1. Why does an acquirer almost always have to pay a premium — more than the target is worth on its own?

  • Regulators set a minimum price above the company's value
  • The target's owners already hold something worth its standalone value, so they won't sell for exactly that — they'd gain nothing
  • Premiums are a tax the buyer pays to the government
  • Bigger companies are legally required to overpay smaller ones
Answer

The target's owners already hold something worth its standalone value, so they won't sell for exactly that — they'd gain nothing — The target's owners can keep what they have, worth its standalone value. To get them to sell, the buyer must offer extra — the premium. That extra is real money gone the day the deal closes.
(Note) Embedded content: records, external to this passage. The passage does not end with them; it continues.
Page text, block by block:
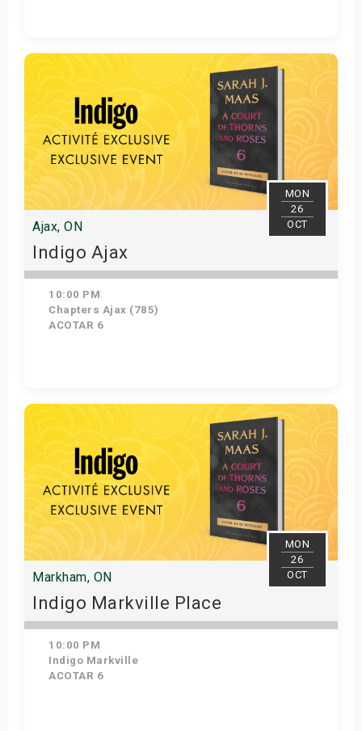
Get Tickets
MON
26
OCT
Ajax, ON
Indigo Ajax
10:00 PM
Chapters Ajax (785)
ACOTAR 6
Get Tickets
MON
26
OCT
Markham, ON
Indigo Markville Place
10:00 PM
Indigo Markville
ACOTAR 6
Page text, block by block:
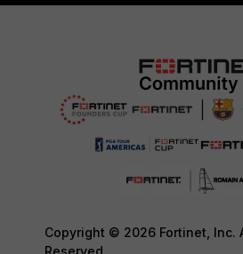
Copyright © 2026 Fortinet, Inc.
Reserved.
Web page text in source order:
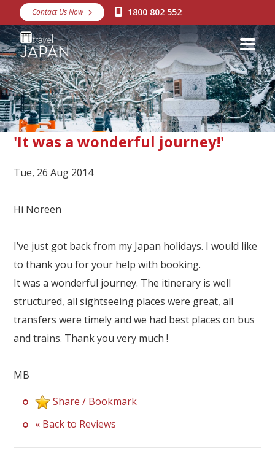
Destinations
Snow
Packages
Day Tours
Japan Rail Pass
About Us
Our Branches
Reviews
Contact Us
Contact Us Now 1800 802 552
'It was a wonderful journey!'
Tue, 26 Aug 2014
Hi Noreen
I’ve just got back from my Japan holidays. I would like
to thank you for your help with booking.
It was a wonderful journey. The itinerary is well
structured, all sightseeing places were great, all
transfers were timely and we had best places on bus
and trains. Thank you very much !
MB
Share / Bookmark
« Back to Reviews
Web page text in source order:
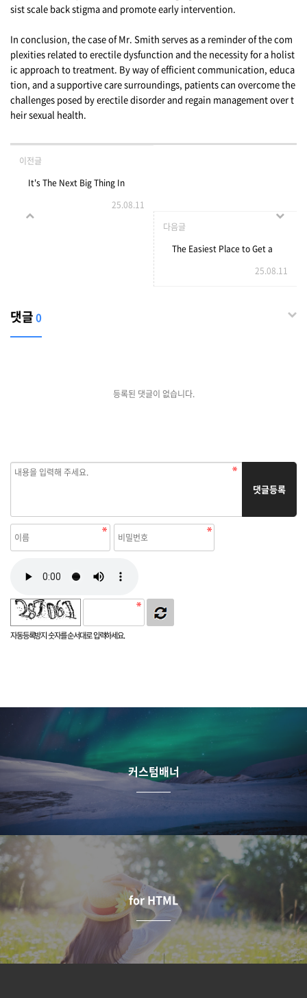
sist scale back stigma and promote early intervention.
In conclusion, the case of Mr. Smith serves as a reminder of the com
plexities related to erectile dysfunction and the necessity for a holist
ic approach to treatment. By way of efficient communication, educa
tion, and a supportive care surroundings, patients can overcome the
challenges posed by erectile disorder and regain management over t
heir sexual health.
이전글
It's The Next Big Thing In
Door Glass Repair
25.08.11
다음글
The Easiest Place to Get a
25.08.11
댓글0
등록된 댓글이 없습니다.
자동등록방지 숫자를 순서대로 입력하세요.
댓글등록
커스텀배너
for HTML
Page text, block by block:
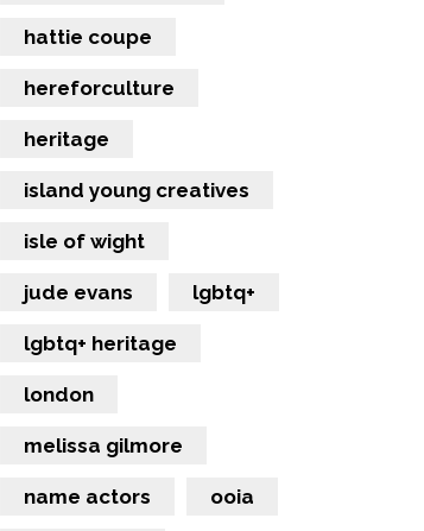
hattie coupe
hereforculture
heritage
island young creatives
isle of wight
jude evans lgbtq+
lgbtq+ heritage
london
melissa gilmore
name actors ooia
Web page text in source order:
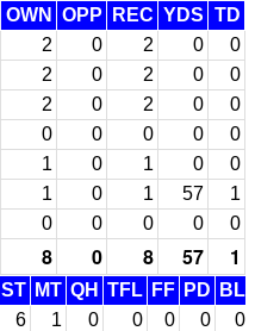
OWN OPP REC YDS TD
2 0 2 0
0
2 0 2 0
0
2 0 2 0
0
0 0 0 0
0
1 0 1 0
0
1 0 1 57
1
0 0 0 0 0
8 0 8 57 1
ST MT QH TFL FF PD
BL
6 1 0 0 0 0
0
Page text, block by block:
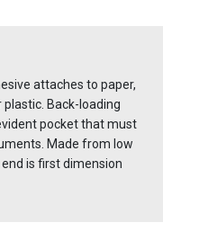
attaches to paper,
Back-loading
pocket that must
Made from low
is first dimension
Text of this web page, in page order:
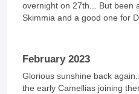
overnight on 27th... But been
Skimmia and a good one for
February 2023
Glorious sunshine back
the early Camellias joining
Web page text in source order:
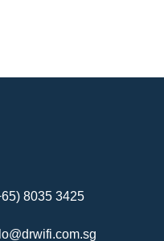
8035 3425
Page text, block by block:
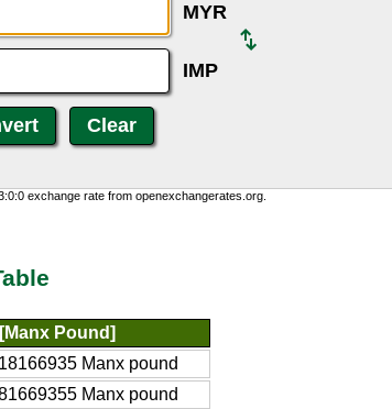
MYR
IMP
exchange rate from openexchangerates.org.
[Manx Pound]
Manx pound
Manx pound
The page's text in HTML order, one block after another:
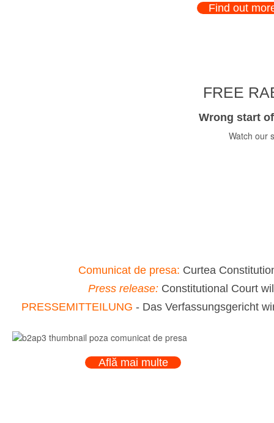
Find out
FREE
Wrong start
Watch our
Comunicat de presa: Curtea
Press release: Constitutional Court
PRESSEMITTEILUNG - Das Verfassungsgericht
Află mai multe
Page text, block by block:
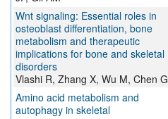
Wnt signaling: Essential roles in
osteoblast differentiation, bone
metabolism and therapeutic
implications for bone and skeletal
disorders
Vlashi R, Zhang X, Wu M, Chen G
Amino acid metabolism and
autophagy in skeletal
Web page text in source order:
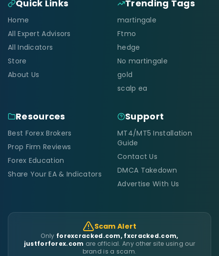
Quick Links
Home
All Expert Advisors
All Indicators
Store
About Us
Trending Tags
martingale
Ftmo
hedge
No martingale
gold
scalp ea
Resources
Best Forex Brokers
Prop Firm Reviews
Forex Education
Share Your EA & Indicators
Support
MT4/MT5 Installation
Guide
Contact Us
DMCA Takedown
Advertise With Us
Scam Alert
Only forexcracked.com, fxcracked.com,
justforforex.com are official. Any other site using our
brand is a scam.
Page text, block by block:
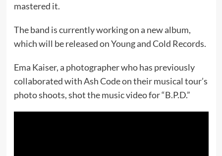
mastered it.
The band is currently working on a new album,
which will be released on Young and Cold Records.
Ema Kaiser, a photographer who has previously
collaborated with Ash Code on their musical tour’s
photo shoots, shot the music video for “B.P.D.”
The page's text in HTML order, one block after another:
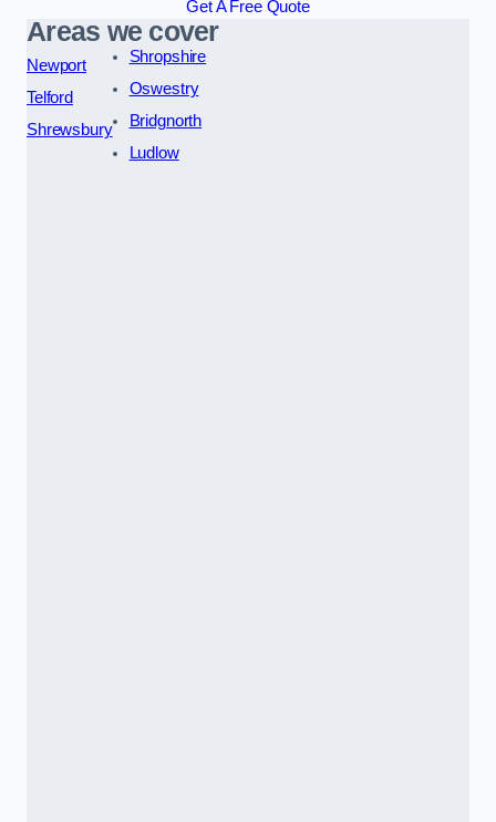
Get A Free Quote
Areas we cover
Newport
Telford
Shrewsbury
Shropshire
Oswestry
Bridgnorth
Ludlow
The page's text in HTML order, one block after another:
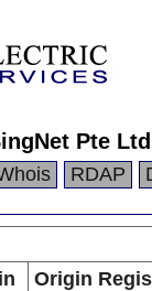
Pte Ltd
RDAP
Origin
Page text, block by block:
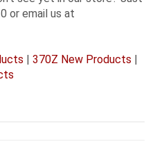
or email us at
| 370Z New Products |
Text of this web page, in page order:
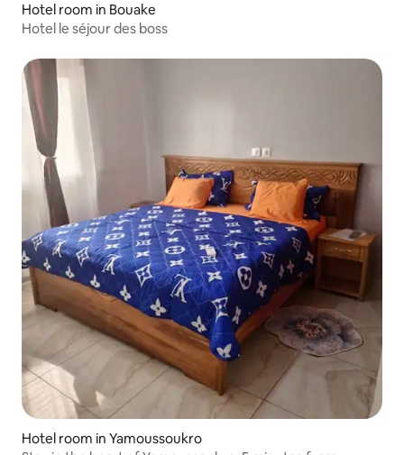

2. Company A buys Company B (worth £400m on its own) for £500m, a £100m premium. A then realises only £40m of synergies. What happens to A's shareholders?

  • They gain £40m, because synergies are always pure profit
  • They break even, because the company got bigger
  • They lose £60m: B is worth £440m to A, which paid £500m for it
  • They gain £100m, the size of the premium
Answer

They lose £60m: B is worth £440m to A, which paid £500m for it — B is worth £400m + £40m synergies = £440m to A, but A paid £500m. That's £60m of value destroyed. The company got bigger and its owners got poorer.

3. For an acquisition to create value for the BUYER, what has to be true?

  • The synergies realised must be bigger than the premium paid
  • The target must be larger than the buyer
  • The deal must be paid in cash rather than shares
  • The combined company must simply have more revenue than before
Answer

The synergies realised must be bigger than the premium paid — The premium is certain money out; the synergies are a hopeful forecast. The deal only pays off if the synergies actually exceed the premium — and since synergies often fall short, they frequently don't.

4. In a bidding war for the same company, why is winning often a warning sign — the 'winner's curse'?

  • The winner usually negotiated a secret discount
  • Bidders' value guesses are scattered, so the winner is typically the one who most overestimated the target — and overpaid
  • Auctions always end at exactly the fair price
  • The losing bidders were simply too cautious to spot a bargain
Answer

Bidders' value guesses are scattered, so the winner is typically the one who most overestimated the target — and overpaid — When several bidders guess a target's worth, the highest bid usually comes from whoever was most over-optimistic. Winning the auction often means you were the most wrong in the room — and paid for it.